А впереди — Рассветная усадьба, безмятежная среди высоких зеленых камедаров и торжественных галактических дубов, омываемая журчащими струйками Чип-Чапа: картина, достойная тихого восхищения, драгоценное видение воскреснувшей памяти! Шайна расплакалась.
Глава 5
Двести лет Рассветную усадьбу строили и перестраивали, расширяли, ремонтировали и переделывали — каждый наследный помещик вносил десятки изменений и улучшений, стремясь запечатлеть свою индивидуальность в родовом гнезде. Разумеется, теперь усадьба не отличалась каким-либо определенным стилем и с разных точек зрения выглядела по-разному. Над ее центральной частью господствовала крутая высокая крыша с дюжиной остроконечных мансардных окон и странной маленькой верандой — скорее наблюдательной площадкой — над Коростельным прудом, увенчанная посередине, вдоль конька, вереницей больших чугунных трилистников, призванных отпугивать злых духов. С обеих сторон к центральному корпусу примыкали двухэтажные флигели хаотичной планировки, с обширными верандами на каждом уровне; их опоясывали заросшие вьющейся арабеллой сводчатые галереи на тонких сдвоенных колоннах. Каркасом постройки служили мощные стволы гадрунов из леса по берегам озера Фей, наружной обшивкой — потемневшие от времени доски зеленого камедара, надежностью не уступающего смолистой древесине гадруна. Внутренние лестницы, балюстрады, полы, фасонные планки и обшивка стен радовали глаз приглушенно-контрастными сочетаниями железного дерева, жемчужной сачули, вербанны и полированного сцинтаррийского тика. Люстры, мебель и ковры приходилось, конечно, импортировать — но только не из Оланжа (где, по мнению помещиков, производились вещи безвкусные и недолговечные), а откуда-то из далеких Древних миров.

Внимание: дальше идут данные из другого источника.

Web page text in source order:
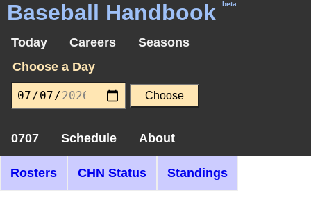
Baseball Handbook beta
Today Careers
Seasons
Choose a Day
0707 Schedule About
Rosters CHN Status Standings

В средоточии Рассветной усадьбы находилась парадная столовая, где семья праздновала важные события, развлекала гостей и ужинала в атмосфере, хорошо запомнившейся Шайне своей напыщенной церемонностью. К ужину каждый одевался с особой тщательностью, на столах расставляли дорогой фарфор, серебряные приборы и хрустальные бокалы. Беседа ограничивалась благородными и возвышенными предметами, а какие-либо неблагопристойности были совершенно исключены. В детстве эти ритуальные вечерние пиршества казались Шайне мучительно скучными и долгими, причем она никогда не понимала, почему Кексику не позволяли есть в парадной столовой, где его причуды и проказы, несомненно, помогли бы развеять обстановку. Но Кексика в столовую не пускали: он ужинал один на кухне.